_ACTIVITY:_ Which lines below include "noise"? Copy them all.

(Records from a data collection)
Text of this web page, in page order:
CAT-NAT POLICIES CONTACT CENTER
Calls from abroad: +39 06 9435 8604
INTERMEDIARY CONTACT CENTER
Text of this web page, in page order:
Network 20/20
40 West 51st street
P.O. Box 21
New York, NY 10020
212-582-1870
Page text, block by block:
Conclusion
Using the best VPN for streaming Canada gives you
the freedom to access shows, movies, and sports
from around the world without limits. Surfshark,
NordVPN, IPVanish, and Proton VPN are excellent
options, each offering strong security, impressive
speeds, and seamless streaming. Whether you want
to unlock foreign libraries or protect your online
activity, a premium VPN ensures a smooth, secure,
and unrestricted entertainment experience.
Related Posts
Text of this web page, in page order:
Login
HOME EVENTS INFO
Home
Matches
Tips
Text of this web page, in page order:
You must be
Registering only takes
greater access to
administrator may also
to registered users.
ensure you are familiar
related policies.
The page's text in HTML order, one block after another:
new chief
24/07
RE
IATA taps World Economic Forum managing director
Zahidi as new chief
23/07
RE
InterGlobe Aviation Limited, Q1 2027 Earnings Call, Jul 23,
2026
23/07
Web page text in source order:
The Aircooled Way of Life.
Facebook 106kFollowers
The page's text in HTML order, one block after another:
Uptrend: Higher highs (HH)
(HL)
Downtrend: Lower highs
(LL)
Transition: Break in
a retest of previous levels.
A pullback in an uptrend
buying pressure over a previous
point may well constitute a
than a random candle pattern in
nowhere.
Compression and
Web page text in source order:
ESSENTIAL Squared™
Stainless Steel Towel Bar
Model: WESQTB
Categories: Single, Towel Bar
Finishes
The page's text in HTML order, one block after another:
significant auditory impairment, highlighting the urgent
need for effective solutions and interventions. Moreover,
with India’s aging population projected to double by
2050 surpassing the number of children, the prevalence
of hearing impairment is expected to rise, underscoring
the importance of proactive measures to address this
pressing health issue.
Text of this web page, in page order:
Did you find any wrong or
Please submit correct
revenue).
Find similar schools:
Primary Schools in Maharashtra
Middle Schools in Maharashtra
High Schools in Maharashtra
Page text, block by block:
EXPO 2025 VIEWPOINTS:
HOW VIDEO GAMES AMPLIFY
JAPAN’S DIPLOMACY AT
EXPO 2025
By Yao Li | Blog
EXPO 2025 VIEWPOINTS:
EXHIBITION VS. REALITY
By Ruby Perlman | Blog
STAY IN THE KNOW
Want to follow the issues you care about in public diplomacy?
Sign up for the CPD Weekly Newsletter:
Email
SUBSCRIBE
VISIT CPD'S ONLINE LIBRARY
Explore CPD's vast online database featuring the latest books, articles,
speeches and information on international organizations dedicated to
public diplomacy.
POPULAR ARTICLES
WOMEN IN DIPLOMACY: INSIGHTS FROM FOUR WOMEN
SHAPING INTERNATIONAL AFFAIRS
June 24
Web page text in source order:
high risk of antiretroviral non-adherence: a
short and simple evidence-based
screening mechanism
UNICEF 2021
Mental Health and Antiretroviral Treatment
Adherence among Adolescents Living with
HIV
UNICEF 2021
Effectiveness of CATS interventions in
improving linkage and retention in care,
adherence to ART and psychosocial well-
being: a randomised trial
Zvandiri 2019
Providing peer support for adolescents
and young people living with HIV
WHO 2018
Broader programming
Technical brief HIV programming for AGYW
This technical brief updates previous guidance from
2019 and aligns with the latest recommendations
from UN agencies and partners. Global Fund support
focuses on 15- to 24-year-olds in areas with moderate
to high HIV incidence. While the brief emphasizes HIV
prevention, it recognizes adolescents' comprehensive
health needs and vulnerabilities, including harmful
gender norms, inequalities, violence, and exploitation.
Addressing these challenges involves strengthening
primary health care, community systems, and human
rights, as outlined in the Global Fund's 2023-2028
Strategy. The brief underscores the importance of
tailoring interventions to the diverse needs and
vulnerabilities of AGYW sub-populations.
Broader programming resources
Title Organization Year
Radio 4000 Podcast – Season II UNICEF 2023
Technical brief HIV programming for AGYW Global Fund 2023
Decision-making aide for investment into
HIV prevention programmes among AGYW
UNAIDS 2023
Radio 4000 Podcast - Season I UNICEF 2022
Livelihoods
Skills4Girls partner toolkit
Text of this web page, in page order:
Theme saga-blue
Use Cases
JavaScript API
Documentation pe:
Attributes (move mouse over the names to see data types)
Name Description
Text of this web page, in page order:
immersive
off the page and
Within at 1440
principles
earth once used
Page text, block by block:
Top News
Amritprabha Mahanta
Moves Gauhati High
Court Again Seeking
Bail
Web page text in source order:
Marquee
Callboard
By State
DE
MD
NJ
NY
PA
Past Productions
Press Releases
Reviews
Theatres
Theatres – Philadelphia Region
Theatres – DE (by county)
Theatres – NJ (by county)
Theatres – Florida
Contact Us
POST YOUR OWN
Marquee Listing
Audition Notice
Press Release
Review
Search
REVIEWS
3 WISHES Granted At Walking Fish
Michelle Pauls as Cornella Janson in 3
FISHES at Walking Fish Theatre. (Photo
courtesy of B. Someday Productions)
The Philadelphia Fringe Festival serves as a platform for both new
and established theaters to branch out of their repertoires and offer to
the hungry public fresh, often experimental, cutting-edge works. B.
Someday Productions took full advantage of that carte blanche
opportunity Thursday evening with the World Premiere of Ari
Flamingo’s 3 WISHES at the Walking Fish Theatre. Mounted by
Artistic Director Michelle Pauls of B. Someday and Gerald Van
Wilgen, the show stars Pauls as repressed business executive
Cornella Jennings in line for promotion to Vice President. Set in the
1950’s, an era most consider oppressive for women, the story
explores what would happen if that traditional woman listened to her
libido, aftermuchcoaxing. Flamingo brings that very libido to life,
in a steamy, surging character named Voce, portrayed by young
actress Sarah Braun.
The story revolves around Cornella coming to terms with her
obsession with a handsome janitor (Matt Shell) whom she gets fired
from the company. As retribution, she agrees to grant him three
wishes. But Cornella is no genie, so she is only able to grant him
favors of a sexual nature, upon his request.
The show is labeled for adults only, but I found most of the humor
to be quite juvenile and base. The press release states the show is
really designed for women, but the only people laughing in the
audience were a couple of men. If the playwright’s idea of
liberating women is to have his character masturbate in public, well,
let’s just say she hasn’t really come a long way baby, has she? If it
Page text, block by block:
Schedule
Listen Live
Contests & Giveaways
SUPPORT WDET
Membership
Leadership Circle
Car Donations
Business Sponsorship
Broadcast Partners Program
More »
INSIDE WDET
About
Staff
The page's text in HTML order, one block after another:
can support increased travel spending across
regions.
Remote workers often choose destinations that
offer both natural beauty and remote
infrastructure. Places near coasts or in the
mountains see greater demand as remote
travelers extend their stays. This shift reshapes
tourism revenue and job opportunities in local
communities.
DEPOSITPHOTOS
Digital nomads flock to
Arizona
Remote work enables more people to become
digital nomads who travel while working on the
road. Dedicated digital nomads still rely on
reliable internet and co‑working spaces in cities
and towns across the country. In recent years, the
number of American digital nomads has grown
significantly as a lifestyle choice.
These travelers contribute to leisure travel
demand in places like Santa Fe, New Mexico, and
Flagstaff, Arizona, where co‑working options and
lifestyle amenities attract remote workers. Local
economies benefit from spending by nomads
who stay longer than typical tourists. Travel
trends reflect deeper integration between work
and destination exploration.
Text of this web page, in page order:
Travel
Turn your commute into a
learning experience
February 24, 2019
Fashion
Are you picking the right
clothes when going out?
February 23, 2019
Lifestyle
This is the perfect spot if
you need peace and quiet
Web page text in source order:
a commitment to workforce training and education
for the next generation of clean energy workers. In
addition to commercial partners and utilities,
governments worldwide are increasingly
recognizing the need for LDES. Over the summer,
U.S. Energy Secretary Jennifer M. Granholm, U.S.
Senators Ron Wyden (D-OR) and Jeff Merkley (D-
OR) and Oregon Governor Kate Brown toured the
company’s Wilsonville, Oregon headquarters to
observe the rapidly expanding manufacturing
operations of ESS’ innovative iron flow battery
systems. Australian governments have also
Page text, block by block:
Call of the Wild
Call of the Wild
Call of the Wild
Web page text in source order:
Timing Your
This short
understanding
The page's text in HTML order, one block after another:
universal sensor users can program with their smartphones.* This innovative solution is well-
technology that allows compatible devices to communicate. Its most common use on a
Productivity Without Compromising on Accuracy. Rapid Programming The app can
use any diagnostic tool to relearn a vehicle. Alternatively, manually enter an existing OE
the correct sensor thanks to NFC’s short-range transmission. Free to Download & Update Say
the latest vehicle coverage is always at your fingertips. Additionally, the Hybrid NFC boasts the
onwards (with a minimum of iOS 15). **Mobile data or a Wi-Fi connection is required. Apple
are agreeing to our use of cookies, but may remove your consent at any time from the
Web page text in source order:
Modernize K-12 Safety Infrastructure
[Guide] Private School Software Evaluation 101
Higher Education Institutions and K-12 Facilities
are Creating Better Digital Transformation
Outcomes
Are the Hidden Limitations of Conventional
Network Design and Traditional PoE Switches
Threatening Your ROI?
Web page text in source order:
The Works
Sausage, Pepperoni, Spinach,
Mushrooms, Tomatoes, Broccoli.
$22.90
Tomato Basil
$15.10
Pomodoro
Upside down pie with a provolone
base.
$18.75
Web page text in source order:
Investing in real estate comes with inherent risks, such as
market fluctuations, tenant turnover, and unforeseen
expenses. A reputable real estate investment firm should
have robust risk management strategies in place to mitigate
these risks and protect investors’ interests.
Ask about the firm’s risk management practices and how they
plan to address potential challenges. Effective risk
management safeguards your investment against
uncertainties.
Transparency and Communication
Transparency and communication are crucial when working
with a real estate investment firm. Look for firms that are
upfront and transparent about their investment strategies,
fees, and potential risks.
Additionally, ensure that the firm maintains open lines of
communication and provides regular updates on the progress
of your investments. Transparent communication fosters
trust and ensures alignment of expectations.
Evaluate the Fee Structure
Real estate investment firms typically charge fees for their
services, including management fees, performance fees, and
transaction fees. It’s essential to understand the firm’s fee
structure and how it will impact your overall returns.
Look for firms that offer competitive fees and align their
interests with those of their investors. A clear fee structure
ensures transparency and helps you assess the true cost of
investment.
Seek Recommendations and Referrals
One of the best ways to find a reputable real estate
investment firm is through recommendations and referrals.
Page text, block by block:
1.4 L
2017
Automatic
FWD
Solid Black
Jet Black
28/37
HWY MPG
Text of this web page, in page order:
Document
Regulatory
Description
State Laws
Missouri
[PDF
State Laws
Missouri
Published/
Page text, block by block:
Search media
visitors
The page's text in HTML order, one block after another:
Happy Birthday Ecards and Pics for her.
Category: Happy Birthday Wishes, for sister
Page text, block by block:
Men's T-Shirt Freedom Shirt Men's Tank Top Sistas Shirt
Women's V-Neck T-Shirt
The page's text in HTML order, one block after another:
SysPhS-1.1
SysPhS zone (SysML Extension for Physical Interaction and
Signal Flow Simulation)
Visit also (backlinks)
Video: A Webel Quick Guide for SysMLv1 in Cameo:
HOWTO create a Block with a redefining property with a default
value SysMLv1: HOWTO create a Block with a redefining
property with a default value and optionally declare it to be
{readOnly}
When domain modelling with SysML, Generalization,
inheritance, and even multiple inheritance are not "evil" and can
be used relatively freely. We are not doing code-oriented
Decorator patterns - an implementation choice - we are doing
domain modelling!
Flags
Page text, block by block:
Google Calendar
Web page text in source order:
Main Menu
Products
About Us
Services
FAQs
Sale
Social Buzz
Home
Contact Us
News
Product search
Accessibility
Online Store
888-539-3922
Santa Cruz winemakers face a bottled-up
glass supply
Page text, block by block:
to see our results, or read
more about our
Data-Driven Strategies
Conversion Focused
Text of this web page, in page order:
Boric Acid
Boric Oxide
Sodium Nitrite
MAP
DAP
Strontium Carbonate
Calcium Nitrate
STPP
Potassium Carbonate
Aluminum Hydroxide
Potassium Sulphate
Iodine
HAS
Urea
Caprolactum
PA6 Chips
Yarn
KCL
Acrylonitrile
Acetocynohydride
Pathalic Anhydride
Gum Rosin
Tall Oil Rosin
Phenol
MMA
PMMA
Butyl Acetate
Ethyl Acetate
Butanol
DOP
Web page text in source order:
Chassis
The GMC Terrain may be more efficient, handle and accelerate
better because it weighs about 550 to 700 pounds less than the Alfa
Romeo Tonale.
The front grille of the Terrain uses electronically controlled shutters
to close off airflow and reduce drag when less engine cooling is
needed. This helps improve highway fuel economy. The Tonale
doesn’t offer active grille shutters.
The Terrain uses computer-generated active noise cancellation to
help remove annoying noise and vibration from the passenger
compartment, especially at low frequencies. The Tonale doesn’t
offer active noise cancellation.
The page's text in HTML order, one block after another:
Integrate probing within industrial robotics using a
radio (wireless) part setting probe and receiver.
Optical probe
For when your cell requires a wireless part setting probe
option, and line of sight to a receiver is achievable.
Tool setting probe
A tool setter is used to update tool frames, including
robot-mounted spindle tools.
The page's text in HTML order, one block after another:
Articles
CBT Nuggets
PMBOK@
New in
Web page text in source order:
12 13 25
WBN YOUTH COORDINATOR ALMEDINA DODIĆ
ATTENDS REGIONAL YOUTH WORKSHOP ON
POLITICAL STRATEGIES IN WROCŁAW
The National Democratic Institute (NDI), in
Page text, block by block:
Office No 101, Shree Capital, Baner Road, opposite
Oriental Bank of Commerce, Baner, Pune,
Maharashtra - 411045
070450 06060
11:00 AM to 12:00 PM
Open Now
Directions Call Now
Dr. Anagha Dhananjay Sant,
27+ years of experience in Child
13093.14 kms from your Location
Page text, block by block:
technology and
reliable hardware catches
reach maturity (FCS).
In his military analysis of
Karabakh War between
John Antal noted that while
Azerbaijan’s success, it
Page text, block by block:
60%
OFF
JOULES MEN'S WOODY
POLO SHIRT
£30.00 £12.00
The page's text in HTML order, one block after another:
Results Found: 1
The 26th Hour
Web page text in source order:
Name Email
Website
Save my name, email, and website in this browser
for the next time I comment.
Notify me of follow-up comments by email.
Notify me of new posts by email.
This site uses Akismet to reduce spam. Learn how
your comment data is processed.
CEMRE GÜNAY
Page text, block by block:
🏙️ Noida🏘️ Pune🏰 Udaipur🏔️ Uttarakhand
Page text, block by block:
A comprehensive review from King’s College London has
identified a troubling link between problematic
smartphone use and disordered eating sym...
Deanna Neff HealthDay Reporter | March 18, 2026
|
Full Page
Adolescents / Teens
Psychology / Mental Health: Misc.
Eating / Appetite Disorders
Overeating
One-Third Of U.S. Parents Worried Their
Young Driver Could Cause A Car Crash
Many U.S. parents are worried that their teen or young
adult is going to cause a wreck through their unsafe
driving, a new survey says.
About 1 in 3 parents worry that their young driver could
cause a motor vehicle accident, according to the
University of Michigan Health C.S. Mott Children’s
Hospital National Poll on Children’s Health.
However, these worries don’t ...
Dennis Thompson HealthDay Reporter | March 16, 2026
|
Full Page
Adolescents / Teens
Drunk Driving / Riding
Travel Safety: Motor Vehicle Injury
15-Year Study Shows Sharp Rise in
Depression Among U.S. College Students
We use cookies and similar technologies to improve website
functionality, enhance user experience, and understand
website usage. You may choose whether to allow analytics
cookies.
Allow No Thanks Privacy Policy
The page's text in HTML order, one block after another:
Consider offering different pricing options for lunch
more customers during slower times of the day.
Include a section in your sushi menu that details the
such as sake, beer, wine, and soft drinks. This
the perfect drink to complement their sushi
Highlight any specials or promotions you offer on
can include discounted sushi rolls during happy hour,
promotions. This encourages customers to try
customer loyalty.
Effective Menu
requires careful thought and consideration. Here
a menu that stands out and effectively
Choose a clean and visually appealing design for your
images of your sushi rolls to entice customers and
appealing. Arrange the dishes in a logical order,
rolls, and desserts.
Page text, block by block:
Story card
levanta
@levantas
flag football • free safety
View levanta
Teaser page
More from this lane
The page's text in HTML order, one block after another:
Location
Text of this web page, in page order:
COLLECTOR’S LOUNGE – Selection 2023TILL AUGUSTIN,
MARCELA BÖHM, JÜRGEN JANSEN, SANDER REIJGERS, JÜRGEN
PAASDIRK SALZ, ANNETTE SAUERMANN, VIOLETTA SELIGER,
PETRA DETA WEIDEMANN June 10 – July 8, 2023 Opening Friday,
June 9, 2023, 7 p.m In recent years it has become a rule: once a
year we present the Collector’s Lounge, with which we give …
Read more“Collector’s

_ANSWER AREA:_
The Terrain uses computer-generated active noise cancellation to
help remove annoying noise and vibration from the passenger
offer active noise cancellation.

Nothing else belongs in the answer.